You can stand on a bridge while scows drift slowly under you, and St. Paul’s sinks into the smoke and darkness, like the dissolving views at a lecture on travel. It is quite proper that the underground railway should be used mostly for advertising purposes; but the most gaudy posters fail to brighten up those dingy tunnels, and no amount of speed can compensate for the time you are away from the world over your head. London is not a place to go under.

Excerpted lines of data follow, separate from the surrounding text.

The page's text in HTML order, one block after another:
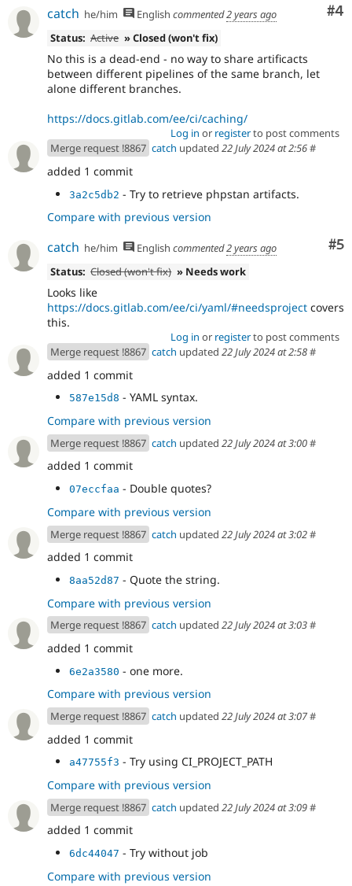
#4
catch he/him English commented2 years ago
Status: Active » Closed (won't fix)
No this is a dead-end - no way to share artificacts
between different pipelines of the same branch, let
alone different branches.
https://docs.gitlab.com/ee/ci/caching/
Log in or registerto post comments
Merge request !8867 catch updated 22 July 2024 at 2:56#
added 1 commit
3a2c5db2 - Try to retrieve phpstan artifacts.
Compare with previous version
#5
catch he/him English commented2 years ago
Status: Closed (won't fix) » Needs work
Looks like
https://docs.gitlab.com/ee/ci/yaml/#needsproject covers
this.
Log in or registerto post comments
Merge request !8867 catch updated 22 July 2024 at 2:58#
added 1 commit
587e15d8 - YAML syntax.
Compare with previous version
Merge request !8867 catch updated 22 July 2024 at 3:00#
added 1 commit
07eccfaa - Double quotes?
Compare with previous version
Merge request !8867 catch updated 22 July 2024 at 3:02#
added 1 commit
8aa52d87 - Quote the string.
Compare with previous version
Merge request !8867 catch updated 22 July 2024 at 3:03#
added 1 commit
6e2a3580 - one more.
Compare with previous version
Merge request !8867 catch updated 22 July 2024 at 3:07#
added 1 commit
a47755f3 - Try using CI_PROJECT_PATH
Compare with previous version
Merge request !8867 catch updated 22 July 2024 at 3:09#
added 1 commit
6dc44047 - Try without job
Compare with previous version
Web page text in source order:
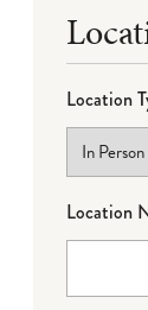
Location
Location
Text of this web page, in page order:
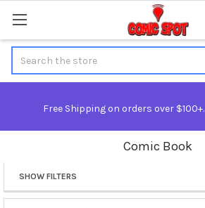
Free Shipping on orders over $100+.
Comic Book
Sidebar
SHOW FILTERS
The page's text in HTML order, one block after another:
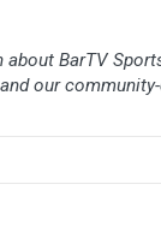
about BarTV
our

There is no reason to be lonely. No one ever knows London, and before you have been there long you are showing Londoners about their own city with the pride of a part owner in its history; for, to an American, the old part of the city is his—as much so as the portraits of his ancestors. The pictures may not be on his walls, but he stands as good a chance of being like their originals as the man who owns the house in which they hang.

Hyde Park Corner

NOWHERE is caste more noticeable than in a London audience. A little board fence divides the ground-floor of a theatre into orchestra stalls and a pit. It would cost you ten shillings less and your social position to sit on the wrong side of this fence. It does not follow that sitting on the right side of it assures your position. But it does give you an uninterrupted view of the stage. No hats are worn, and that alone makes it worth extra charge. There is, in most of the theatres, room for your knees, and in some, additional room for the man who goes out between the acts, and people who arrive after the curtain is up. A London audience is brilliant. Everyone is in evening dress, and the audience is often more entertaining than the play. This is especially true on a first night. At such times the pit is watched most anxiously by the management, as the success of the piece generally depends on their verdict. It has often occurred to me, when I have seen them on a stormy night forming a line on the pavement outside the pit entrance, taking it all seriously enough to stand there for hours before the doors were opened, that by letting them inside the management might improve their spirits, and they in their turn might be more gentle.